A very useful component in an Arduino project is the mechanical button. It usually appears as a cube of metal and plastic with a small cylinder in the center supported internally by a spring (or by metal plates); it has four connectors with which it can be inserted into the holes of a breadboard. When the button is pressed, the opposite connectors connect electrically, closing the circuit. The photo below shows various angles of a mechanical button.
List of components
Let’s immediately review everything you need to prepare a button control prototype with Arduino. Once everything is assembled we will pass to write the necessary code.
We therefore need:
- a breadboard
- three jumper cables
- a twisted pair jumper
- a 10k ohm resistor
- a mechanical button
- an Arduino board
- a usb cable to connect Arduino to the pc
We will need the resistor to filter out any static electricity or other interference caused by releasing the button. In fact, we will set a digital input pin, connecting it to the key; if voltage fluctuations were to arrive at the pin, the input value would no longer correspond to a value less than or equal to the constant LOW, detecting false presses of the button.

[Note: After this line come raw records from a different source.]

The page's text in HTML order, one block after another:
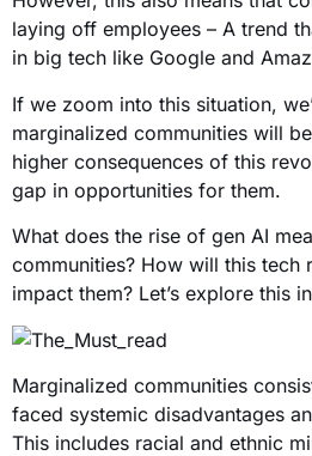
laying off employees – A trend
in big tech like Google and
If we zoom into this situation,
marginalized communities will
higher consequences of this
gap in opportunities for them.
What does the rise of gen AI
communities? How will this tech
impact them? Let’s explore this
Marginalized communities
faced systemic disadvantages
This includes racial and ethnic
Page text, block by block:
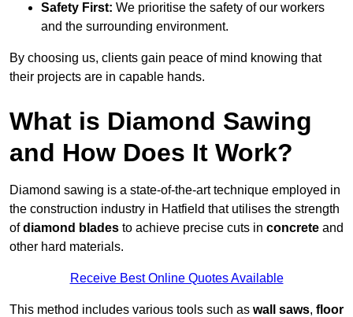
Safety First: We prioritise the safety of our workers
and the surrounding environment.
By choosing us, clients gain peace of mind knowing that
their projects are in capable hands.
What is Diamond Sawing
and How Does It Work?
Diamond sawing is a state-of-the-art technique employed in
the construction industry in Hatfield that utilises the strength
ofdiamond blades to achieve precise cuts in concrete and
other hard materials.
Receive Best Online Quotes Available
This method includes various tools such as wall saws, floor
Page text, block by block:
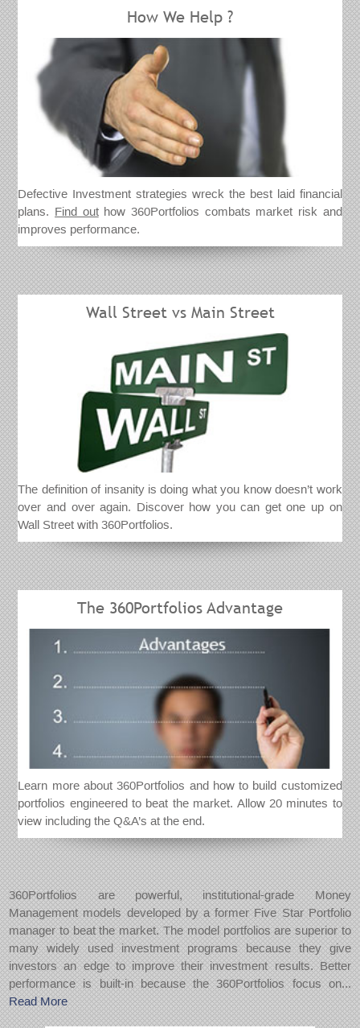
How We Help ?
Defective Investment strategies wreck the best laid financial
plans. Find outhow 360Portfolios combats market risk and
improves performance.
Wall Street vs Main Street
The definition of insanity is doing what you know doesn’t work
over and over again. Discover how you can get one up on
Wall Street with 360Portfolios.
The 360Portfolios Advantage
Learn more about 360Portfolios and how to build customized
portfolios engineered to beat the market. Allow 20 minutes to
view including the Q&A’s at the end.
360Portfolios are powerful, institutional-grade Money
Management models developed by a former Five Star Portfolio
manager to beat the market. The model portfolios are superior to
many widely used investment programs because they give
investors an edge to improve their investment results. Better
performance is built-in because the 360Portfolios focus on...
Read More
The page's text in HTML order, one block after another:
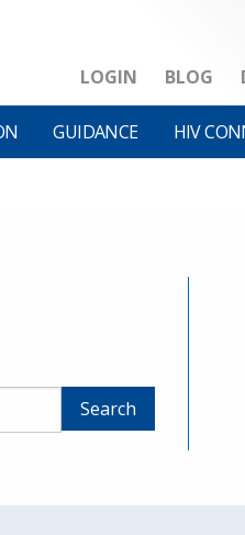
LOGIN BLOG
GUIDANCE HIV
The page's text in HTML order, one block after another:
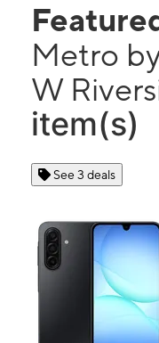
Metro
W
item(s)
See 3 deals
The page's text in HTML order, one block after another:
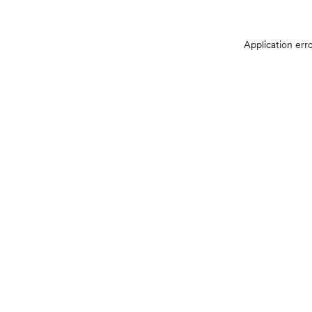
Application
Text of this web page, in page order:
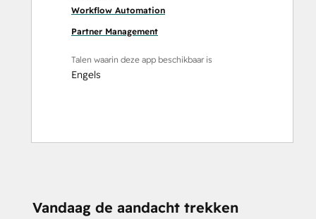
Workflow Automation
Partner Management
Talen waarin deze app beschikbaar is
Engels
Vandaag de aandacht trekken
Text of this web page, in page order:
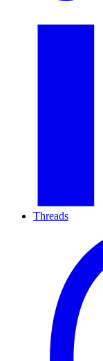
Threads
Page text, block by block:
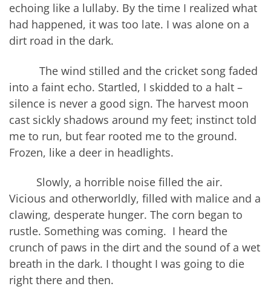
echoing like a lullaby. By the time I realized what
had happened, it was too late. I was alone on a
dirt road in the dark.
The wind stilled and the cricket song faded
into a faint echo. Startled, I skidded to a halt –
silence is never a good sign. The harvest moon
cast sickly shadows around my feet; instinct told
me to run, but fear rooted me to the ground.
Frozen, like a deer in headlights.
Slowly, a horrible noise filled the air.
Vicious and otherworldly, filled with malice and a
clawing, desperate hunger. The corn began to
rustle. Something was coming. I heard the
crunch of paws in the dirt and the sound of a wet
breath in the dark. I thought I was going to die
right there and then.
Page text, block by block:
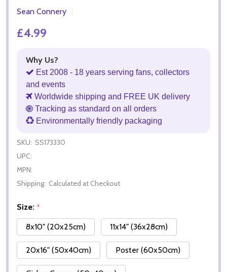
Sean Connery
£4.99
Why Us?
Est 2008 - 18 years serving fans, collectors
and events
Worldwide shipping and FREE UK delivery
Tracking as standard on all orders
Environmentally friendly packaging
SKU: SS173330
UPC:
MPN:
Shipping: Calculated at Checkout
Size: *
8x10" (20x25cm)
11x14" (36x28cm)
20x16" (50x40cm) Poster (60x50cm)
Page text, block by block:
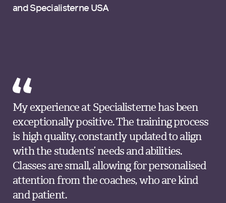
and Specialisterne USA
My experience at Specialisterne has been
exceptionally positive. The training process
is high quality, constantly updated to align
with the students’ needs and abilities.
Classes are small, allowing for personalised
attention from the coaches, who are kind
and patient.
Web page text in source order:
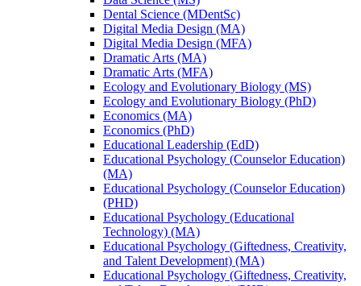
Dental Science (MDentSc)
Digital Media Design (MA)
Digital Media Design (MFA)
Dramatic Arts (MA)
Dramatic Arts (MFA)
Ecology and Evolutionary Biology (MS)
Ecology and Evolutionary Biology (PhD)
Economics (MA)
Economics (PhD)
Educational Leadership (EdD)
Educational Psychology (Counselor Education)
(MA)
Educational Psychology (Counselor Education)
(PHD)
Educational Psychology (Educational
Technology) (MA)
Educational Psychology (Giftedness, Creativity,
and Talent Development) (MA)
Educational Psychology (Giftedness, Creativity,
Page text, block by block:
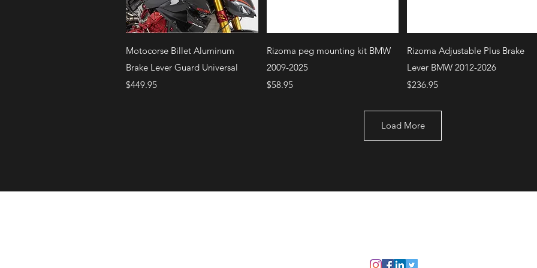
Quick View
Motocorse Billet Aluminum
Brake Lever Guard Universal
Price
$449.95
Quick View
Rizoma peg mounting kit BMW
2009-2025
Price
$58.95
Quick View
Rizoma Adjustable Plus Brake
Lever BMW 2012-2026
Price
$236.95
Load More
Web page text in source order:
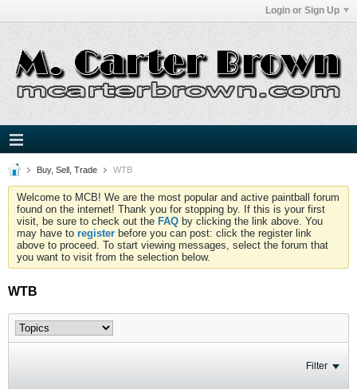
Login or Sign Up
Buy, Sell, Trade WTB
Welcome to MCB! We are the most popular and active paintball forum
found on the internet! Thank you for stopping by. If this is your first
visit, be sure to check out the FAQ by clicking the link above. You
may have to register before you can post: click the register link
above to proceed. To start viewing messages, select the forum that
you want to visit from the selection below.
WTB
Filter
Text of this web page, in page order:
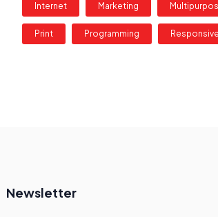
Internet Marketing
Print Programming Responsive
Newsletter
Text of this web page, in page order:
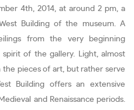
4th, 2014, at around 2 pm, a
Building of the museum. A
from the very beginning
of the gallery. Light, almost
pieces of art, but rather serve
Building offers an extensive
and Renaissance periods.
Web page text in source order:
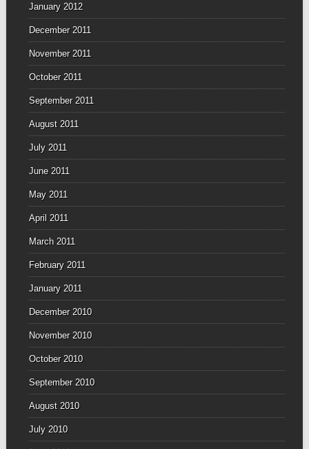
January 2012
December 2011
November 2011
October 2011
September 2011
August 2011
July 2011
June 2011
May 2011
April 2011
March 2011
February 2011
January 2011
December 2010
November 2010
October 2010
September 2010
August 2010
July 2010
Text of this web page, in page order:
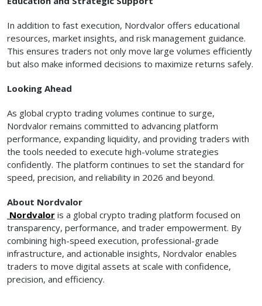
In addition to fast execution, Nordvalor offers educational
resources, market insights, and risk management guidance.
This ensures traders not only move large volumes efficiently
but also make informed decisions to maximize returns safely.
Looking Ahead
As global crypto trading volumes continue to surge,
Nordvalor remains committed to advancing platform
performance, expanding liquidity, and providing traders with
the tools needed to execute high-volume strategies
confidently. The platform continues to set the standard for
speed, precision, and reliability in 2026 and beyond.
About Nordvalor
Nordvalor is a global crypto trading platform focused on
transparency, performance, and trader empowerment. By
combining high-speed execution, professional-grade
infrastructure, and actionable insights, Nordvalor enables
traders to move digital assets at scale with confidence,
precision, and efficiency.

Creation of the circuit to manage a button with Arduino
As can be seen from the photo, digital pin 8 has been connected to a button connector. The corresponding opposite connector is connected to ground (to the GND pin) via the resistor. The connector parallel to the one connected to the resistor goes directly to the Arduino 5V power supply, via the jumper and the jumper cable.

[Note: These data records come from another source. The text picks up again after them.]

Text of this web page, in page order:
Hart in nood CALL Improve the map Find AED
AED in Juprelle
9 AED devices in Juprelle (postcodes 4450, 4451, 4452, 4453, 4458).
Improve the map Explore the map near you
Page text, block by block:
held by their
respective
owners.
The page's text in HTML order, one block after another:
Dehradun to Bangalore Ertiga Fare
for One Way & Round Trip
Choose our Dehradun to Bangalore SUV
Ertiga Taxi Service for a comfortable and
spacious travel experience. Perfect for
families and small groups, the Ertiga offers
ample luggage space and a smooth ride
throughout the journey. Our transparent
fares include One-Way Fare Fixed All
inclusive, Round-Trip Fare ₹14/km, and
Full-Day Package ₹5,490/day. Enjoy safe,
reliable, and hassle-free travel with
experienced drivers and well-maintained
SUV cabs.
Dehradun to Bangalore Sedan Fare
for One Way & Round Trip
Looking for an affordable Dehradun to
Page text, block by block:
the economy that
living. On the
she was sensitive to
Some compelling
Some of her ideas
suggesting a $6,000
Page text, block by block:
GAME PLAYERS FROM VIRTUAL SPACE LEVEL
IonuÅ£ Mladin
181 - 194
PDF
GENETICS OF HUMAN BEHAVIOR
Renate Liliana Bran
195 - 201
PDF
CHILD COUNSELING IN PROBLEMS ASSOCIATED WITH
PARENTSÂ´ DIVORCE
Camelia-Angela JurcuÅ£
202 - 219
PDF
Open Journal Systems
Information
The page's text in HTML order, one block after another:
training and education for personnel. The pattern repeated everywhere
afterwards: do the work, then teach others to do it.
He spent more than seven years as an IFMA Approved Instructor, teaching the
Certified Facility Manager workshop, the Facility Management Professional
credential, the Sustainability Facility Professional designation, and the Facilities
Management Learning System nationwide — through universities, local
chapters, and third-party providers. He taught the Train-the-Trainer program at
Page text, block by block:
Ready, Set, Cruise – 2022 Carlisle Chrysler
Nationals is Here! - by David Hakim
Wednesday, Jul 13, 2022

Managing the bounce of a button with Arduino
In addition to the voltage fluctuations that would occur if we connected the button to ground directly without using a resistance, pressing the button can cause bounces, which in turn cause voltage swings, with the result that the state of the button is pressed more times even after releasing it. For this reason, it is advisable to save the input voltage on pin 8 and the state prior to each cycle of the Arduino loop function in different variables. Before comparing if the value received from the pin corresponds to the Arduino constant HIGH, we will have to verify that the previous state and the current state of the button do not coincide (in which case we will consider the key not pressed). It is also advisable to insert a delay of a few milliseconds to wait for the key mechanism to reposition itself with each press.

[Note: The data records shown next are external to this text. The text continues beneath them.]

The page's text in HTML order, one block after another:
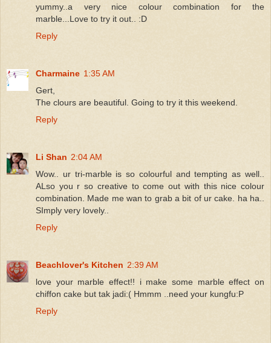
yummy..a very nice colour combination for the
marble...Love to try it out.. :D
Reply
Charmaine 1:35 AM
Gert,
The clours are beautiful. Going to try it this weekend.
Reply
Li Shan 2:04 AM
Wow.. ur tri-marble is so colourful and tempting as well..
ALso you r so creative to come out with this nice colour
combination. Made me wan to grab a bit of ur cake. ha ha..
SImply very lovely..
Reply
Beachlover's Kitchen 2:39 AM
love your marble effect!! i make some marble effect on
chiffon cake but tak jadi:( Hmmm ..need your kungfu:P
Reply
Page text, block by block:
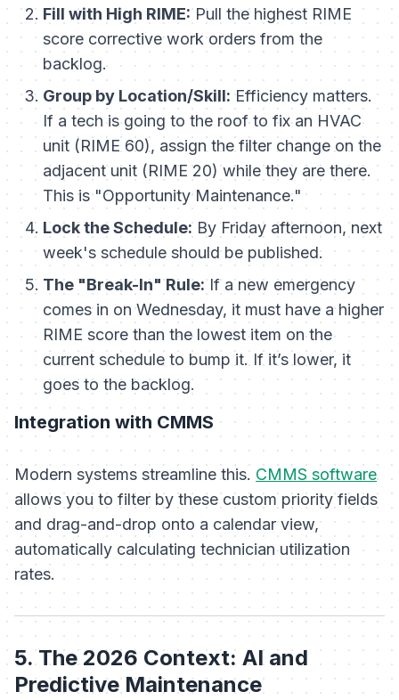
Fill with High RIME:Pull the highest RIME
score corrective work orders from the
backlog.
Group by Location/Skill: Efficiency matters.
If a tech is going to the roof to fix an HVAC
unit (RIME 60), assign the filter change on the
adjacent unit (RIME 20) while they are there.
This is "Opportunity Maintenance."
Lock the Schedule:By Friday afternoon, next
week's schedule should be published.
The "Break-In" Rule:If a new emergency
comes in on Wednesday, it must have a higher
RIME score than the lowest item on the
current schedule to bump it. If it’s lower, it
goes to the backlog.
Integration with CMMS
Modern systems streamline this. CMMS software
allows you to filter by these custom priority fields
and drag-and-drop onto a calendar view,
automatically calculating technician utilization
rates.
5. The 2026 Context: AI and
Predictive Maintenance
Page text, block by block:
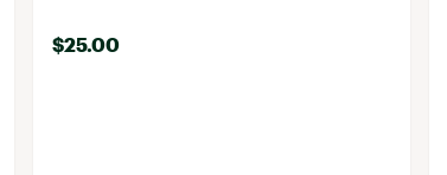
$25.00
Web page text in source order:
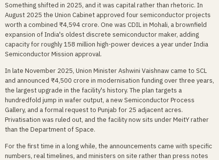
Something shifted in 2025, and it was capital rather than rhetoric. In
August 2025 the Union Cabinet approved four semiconductor projects
worth a combined ₹4,594 crore. One was CDIL in Mohali, a brownfield
expansion of India's oldest discrete semiconductor maker, adding
capacity for roughly 158 million high-power devices a year under India
Semiconductor Mission approval.
In late November 2025, Union Minister Ashwini Vaishnaw came to SCL
and announced ₹4,500 crore in modernisation funding over three years,
the largest upgrade in the facility's history. The plan targets a
hundredfold jump in wafer output, a new Semiconductor Process
Gallery, and a formal request to Punjab for 25 adjacent acres.
Privatisation was ruled out, and the facility now sits under MeitY rather
than the Department of Space.
For the first time in a long while, the announcements came with specific
numbers, real timelines, and ministers on site rather than press notes

The source code for managing the mechanical button with Arduino
In the project sketch, we set pin 8 in input mode and initialize the serial communication. To save the button state, we create the previous_status variable and the CURRENT_STATE constant. The first is initialized with the LOW constant, to indicate a low voltage associated with the key in its normal state (not pressed); the second receives the input voltage from pin 8 via the digitalRead function (which will be HIGH if mechanical pressure is exerted on the key). Subsequently, in the conditional test, we verify that the previous state is LOW and that the key has been pressed (CURRENT_STATE == HIGH). If the flow of execution enters the if block, after printing a special alert on the serial, we will apply a delay of 50 milliseconds. In the last line of the loop, we reassign the current state value to the previous_status variable, to re-compare with the next button state in the next cycle.
#define PIN_BUTTON 8
void setup () {
// initialization of serial communication
Serial.begin (9600);
// setting pin 8 in input mode
pinMode (PIN_BUTTON, INPUT);
}
// state of the mechanical button
int previous_state = LOW;
void loop () {
// state of the button set by serial monitor
const int CURRENT_STATE = digitalRead (BUTTON_PIN);
// verify that the previous state was low and that the key was pressed
if (CURRENT_STATE! = previous_state && CURRENT_STATE == HIGH) {
// print on the serial of a notification of pressing the key
Serial.println ("Key pressed");
// wait for 50 milliseconds to avoid mechanical bounces
delay (50);
}
// the current state of the button becomes the state prior to the next loop
previous_state = CURRENT_STATE;
}Try commenting on the delay and applying more or less prolonged pressures to the button to experience the bounce. Do the same by removing the state management code. What happens on the serial monitor?
Conclusion
We have seen how to manage a mechanical button with Arduino and how to solve the problems related to voltage fluctuations and its rebound. In the source code we made use of a variable declared outside the Arduino loop block; we will discuss this in more detail in a future article, where we will talk about the reuse of code through the creation of functions and we will take the opportunity to see how a library works, such as the one to manage the debounce of a button. We will not just print on the serial monitor, but we will try to turn on a led with a button.